*** EXERCISE INPUT

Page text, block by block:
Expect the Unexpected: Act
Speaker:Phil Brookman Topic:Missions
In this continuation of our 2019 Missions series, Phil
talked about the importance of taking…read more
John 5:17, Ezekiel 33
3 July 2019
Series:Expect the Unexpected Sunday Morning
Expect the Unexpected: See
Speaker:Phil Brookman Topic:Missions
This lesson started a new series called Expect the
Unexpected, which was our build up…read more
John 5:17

******
*** EXERCISE INPUT

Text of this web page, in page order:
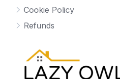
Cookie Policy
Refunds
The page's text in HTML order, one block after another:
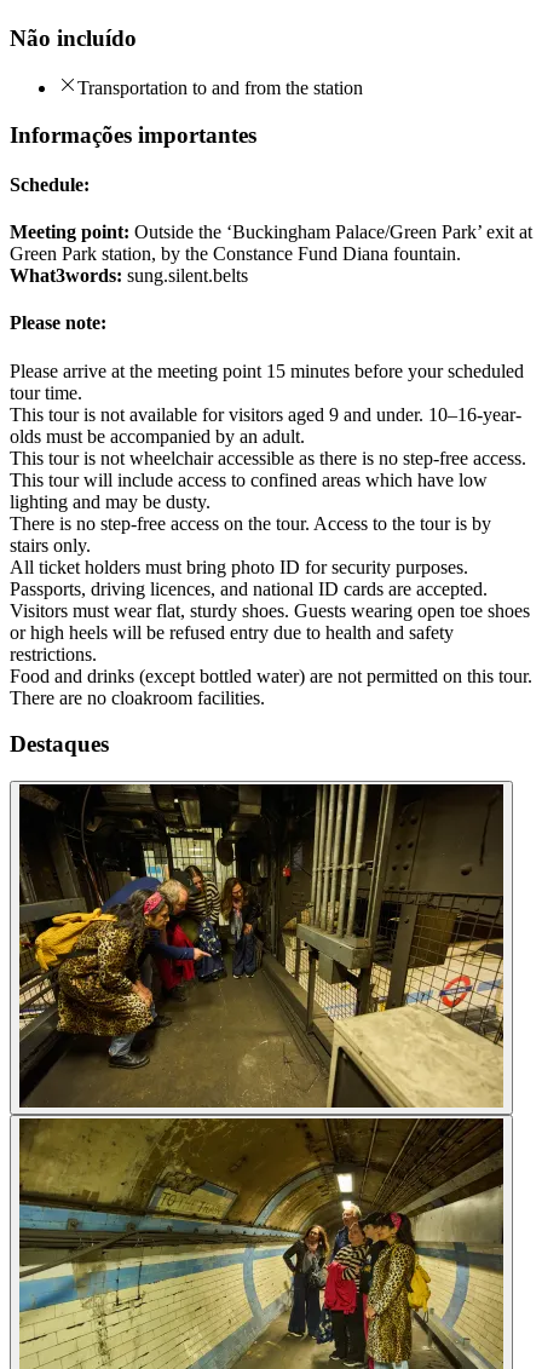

******

#### TASK DETAILS:
Copy the listing above exactly, but only from the line with "Text of this" through the line with "The page's text", including those two lines and excluding any picture.

#### PROBLEM SOLUTION:
Text of this web page, in page order:
Cookie Policy
Refunds
The page's text in HTML order, one block after another:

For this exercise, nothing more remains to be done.